Toronto, ON — With Canada’s economic growth forecast projected to return to positive territory in 2021, the overall outlook for construction remains favourable, albeit with some regional variation, according to latest Market Intelligence Report from construction consultancy BTY.
According to the report, BTY expects recovery efforts and accelerated trends from 2020 will spur investment opportunities in best positioned markets and sectors in the New Year.
The report forecasts projected construction cost escalation in Canada, with moderate escalation of 3 to 5 per cent in Ontario, British Columbia, and Quebec, with low escalation in Alberta (1% to 3 per cent Saskatchewan (0 to 2 per cent), Manitoba (1 to 3 per cent), and the Atlantic Provinces (0 to 2 per cent).
“The construction industry’s ability to rally after pandemic lockdowns and return to work safely reflects the resilience and adaptability it has shown through past crises and economic downturns,” said BTY’s managing director Toby Mallinder.
The continuing impacts of COVID-19 on construction are being felt unevenly by province as well as sector, creating a mixed economic outlook across the country. While the residential forecast grew strongly in late 2020, uncertainty remains about longer-term expansion given the sharp drop in immigration and reduced foreign direct investment due to the pandemic.
“In the longer term, we are expecting changes driven by COVID-19—especially in technology—to accelerate improved productivity,” added Mallinder. “Achieving—and surpassing—pre-2020 construction activity levels still depends on a robust economic recovery supported by a speedy, successful and sustained vaccine rollout.”
Here is a province-by-province summary:
Ontario: An already robust infrastructure program – bolstered by increased government stimulus spending – will help offset sharp declines in commercial building and a projected dip in housing starts.
British Columbia: Mega energy projects, a long roster of major infrastructure projects and government stimulus spending will keep BC construction buoyant.
Alberta: The second sharpest economic contraction among provinces will prolong the return of construction to pre-2020 levels. The bright spot is rapidly growing private sector investment in renewables.

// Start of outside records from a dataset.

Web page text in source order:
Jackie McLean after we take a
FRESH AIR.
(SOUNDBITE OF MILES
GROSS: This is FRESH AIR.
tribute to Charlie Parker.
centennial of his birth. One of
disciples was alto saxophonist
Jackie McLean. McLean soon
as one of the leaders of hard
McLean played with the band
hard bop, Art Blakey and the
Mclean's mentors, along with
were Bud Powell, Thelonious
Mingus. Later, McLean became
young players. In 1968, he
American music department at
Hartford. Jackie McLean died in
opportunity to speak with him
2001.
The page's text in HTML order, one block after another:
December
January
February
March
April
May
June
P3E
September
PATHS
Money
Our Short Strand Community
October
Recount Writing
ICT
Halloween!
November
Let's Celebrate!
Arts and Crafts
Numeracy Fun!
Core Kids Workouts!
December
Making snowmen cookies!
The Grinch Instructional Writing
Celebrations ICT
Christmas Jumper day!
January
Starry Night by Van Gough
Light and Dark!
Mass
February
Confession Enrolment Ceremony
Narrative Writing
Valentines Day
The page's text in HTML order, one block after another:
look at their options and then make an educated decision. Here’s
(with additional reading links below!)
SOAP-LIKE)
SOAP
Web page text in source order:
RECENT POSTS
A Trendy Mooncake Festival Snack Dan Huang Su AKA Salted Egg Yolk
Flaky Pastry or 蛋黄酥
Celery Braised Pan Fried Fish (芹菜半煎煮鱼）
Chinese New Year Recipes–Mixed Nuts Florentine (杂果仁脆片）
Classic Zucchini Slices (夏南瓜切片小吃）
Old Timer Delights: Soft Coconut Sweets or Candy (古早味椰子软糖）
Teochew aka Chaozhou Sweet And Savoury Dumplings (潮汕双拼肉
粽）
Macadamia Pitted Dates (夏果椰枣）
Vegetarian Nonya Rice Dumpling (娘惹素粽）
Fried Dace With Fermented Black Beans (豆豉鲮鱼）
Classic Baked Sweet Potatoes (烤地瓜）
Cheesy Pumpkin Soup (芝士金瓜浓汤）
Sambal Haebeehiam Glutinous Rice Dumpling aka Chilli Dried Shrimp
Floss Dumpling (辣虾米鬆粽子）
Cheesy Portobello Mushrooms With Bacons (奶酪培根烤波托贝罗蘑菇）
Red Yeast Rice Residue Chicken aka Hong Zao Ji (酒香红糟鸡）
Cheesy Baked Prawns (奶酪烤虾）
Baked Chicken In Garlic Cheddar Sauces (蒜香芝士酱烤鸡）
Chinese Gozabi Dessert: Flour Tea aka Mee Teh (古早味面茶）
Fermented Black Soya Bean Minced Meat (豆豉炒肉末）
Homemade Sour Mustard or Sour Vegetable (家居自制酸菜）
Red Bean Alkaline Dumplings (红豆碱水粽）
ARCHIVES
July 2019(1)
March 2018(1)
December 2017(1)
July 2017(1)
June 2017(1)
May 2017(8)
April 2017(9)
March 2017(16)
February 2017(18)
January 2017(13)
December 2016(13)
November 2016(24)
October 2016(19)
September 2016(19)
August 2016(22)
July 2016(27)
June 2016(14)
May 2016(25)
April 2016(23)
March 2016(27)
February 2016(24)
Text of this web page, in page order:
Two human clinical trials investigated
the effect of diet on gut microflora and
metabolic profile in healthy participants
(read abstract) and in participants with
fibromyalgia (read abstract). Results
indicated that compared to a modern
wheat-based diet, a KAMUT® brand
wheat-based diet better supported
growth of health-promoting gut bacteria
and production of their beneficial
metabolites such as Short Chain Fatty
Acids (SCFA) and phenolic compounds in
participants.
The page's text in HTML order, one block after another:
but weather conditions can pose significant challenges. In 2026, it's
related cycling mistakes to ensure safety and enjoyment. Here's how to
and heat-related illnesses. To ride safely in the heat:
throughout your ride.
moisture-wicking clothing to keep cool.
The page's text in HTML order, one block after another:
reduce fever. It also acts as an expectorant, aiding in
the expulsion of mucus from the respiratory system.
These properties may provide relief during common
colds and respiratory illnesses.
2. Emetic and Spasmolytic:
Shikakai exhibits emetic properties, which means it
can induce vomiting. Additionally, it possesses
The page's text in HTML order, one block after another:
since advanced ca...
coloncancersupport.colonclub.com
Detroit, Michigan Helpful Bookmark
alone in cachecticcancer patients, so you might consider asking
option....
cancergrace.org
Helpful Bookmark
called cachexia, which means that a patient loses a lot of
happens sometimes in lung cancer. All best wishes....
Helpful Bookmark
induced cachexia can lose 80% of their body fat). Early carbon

Saskatchewan: Continuing weakness in the energy and mineral mining sectors are slowing recovery, but booming agri-food production and exports will help the Province weather the storm until recovery takes hold.
Manitoba: Manitoba—expected to experience the least economic impact from COVID-19—will still see construction declines across the board despite new government infrastructure spending.
Quebec: With multiple major transportation projects underway, supported by added government investment in infrastructure, the non-residential sector should soon return to pre-2020 levels. Residential recovery may take longer to gain momentum but remains one of the hottest markets in the country.
Atlantic Canada: Buoyed by major capital spending, Nova Scotia and New Brunswick will bounce back stronger and faster than Prince Edward Island and Newfoundland and Labrador. Slow—and even negative population growth—will be an added drag.